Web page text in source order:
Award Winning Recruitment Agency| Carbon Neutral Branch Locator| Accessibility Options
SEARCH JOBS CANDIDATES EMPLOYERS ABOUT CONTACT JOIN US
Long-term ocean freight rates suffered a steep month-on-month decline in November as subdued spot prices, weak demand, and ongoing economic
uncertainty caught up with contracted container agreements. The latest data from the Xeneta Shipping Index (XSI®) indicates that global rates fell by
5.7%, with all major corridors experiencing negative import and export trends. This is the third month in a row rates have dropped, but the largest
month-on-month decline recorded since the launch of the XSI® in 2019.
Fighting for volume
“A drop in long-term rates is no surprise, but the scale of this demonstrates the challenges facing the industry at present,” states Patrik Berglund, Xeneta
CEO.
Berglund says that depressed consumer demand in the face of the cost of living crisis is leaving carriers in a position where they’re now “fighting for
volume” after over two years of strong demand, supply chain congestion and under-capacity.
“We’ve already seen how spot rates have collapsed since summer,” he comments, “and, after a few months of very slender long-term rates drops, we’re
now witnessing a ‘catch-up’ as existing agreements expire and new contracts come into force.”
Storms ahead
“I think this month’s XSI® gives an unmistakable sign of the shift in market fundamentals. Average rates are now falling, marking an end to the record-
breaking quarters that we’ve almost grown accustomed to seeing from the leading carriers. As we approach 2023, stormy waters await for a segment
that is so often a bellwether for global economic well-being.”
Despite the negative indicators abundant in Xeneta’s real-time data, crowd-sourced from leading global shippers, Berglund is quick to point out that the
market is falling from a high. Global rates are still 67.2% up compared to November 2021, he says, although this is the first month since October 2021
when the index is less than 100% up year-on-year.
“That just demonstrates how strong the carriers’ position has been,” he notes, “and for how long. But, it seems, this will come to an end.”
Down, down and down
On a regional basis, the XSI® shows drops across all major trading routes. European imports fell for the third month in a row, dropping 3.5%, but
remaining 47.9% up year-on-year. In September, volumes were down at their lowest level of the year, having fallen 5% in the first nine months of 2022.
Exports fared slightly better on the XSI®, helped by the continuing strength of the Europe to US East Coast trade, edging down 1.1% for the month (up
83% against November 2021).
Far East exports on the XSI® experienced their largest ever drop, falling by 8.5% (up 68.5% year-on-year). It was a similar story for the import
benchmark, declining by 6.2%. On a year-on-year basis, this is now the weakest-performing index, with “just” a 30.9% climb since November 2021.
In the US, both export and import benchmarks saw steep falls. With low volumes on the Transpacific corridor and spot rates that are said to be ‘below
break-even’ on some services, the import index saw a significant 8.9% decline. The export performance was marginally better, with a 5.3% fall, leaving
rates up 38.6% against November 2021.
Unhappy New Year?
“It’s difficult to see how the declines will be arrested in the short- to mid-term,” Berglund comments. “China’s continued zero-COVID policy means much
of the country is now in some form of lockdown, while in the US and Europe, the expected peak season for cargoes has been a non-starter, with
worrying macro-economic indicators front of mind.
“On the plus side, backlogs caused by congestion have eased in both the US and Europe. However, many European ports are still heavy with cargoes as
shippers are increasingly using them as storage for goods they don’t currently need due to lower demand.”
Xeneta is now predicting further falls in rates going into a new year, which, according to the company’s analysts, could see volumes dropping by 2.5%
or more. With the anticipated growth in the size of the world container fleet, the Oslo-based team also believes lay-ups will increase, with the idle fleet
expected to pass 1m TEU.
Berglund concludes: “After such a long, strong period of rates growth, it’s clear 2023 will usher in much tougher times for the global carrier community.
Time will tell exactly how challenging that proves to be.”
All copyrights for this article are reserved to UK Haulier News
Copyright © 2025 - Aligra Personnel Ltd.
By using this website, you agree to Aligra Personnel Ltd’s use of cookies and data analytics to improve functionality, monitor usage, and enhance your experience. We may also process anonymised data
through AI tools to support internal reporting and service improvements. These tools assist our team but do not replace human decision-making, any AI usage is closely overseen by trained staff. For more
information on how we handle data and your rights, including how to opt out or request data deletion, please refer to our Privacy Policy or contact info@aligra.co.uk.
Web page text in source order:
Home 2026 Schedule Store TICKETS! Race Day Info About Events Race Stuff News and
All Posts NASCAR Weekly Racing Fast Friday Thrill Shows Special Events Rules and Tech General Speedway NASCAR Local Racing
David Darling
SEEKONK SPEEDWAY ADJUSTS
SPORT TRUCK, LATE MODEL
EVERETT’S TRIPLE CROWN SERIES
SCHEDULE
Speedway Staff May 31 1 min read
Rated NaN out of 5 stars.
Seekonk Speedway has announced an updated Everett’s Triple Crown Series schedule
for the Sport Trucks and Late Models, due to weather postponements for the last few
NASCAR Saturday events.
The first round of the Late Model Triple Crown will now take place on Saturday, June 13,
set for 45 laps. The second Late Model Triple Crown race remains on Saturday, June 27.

# # # # #

WHAT YOU NEED TO DO: A bare number is required: the count of lines above with the string "East".

RESULT OF THE EXERCISE: 2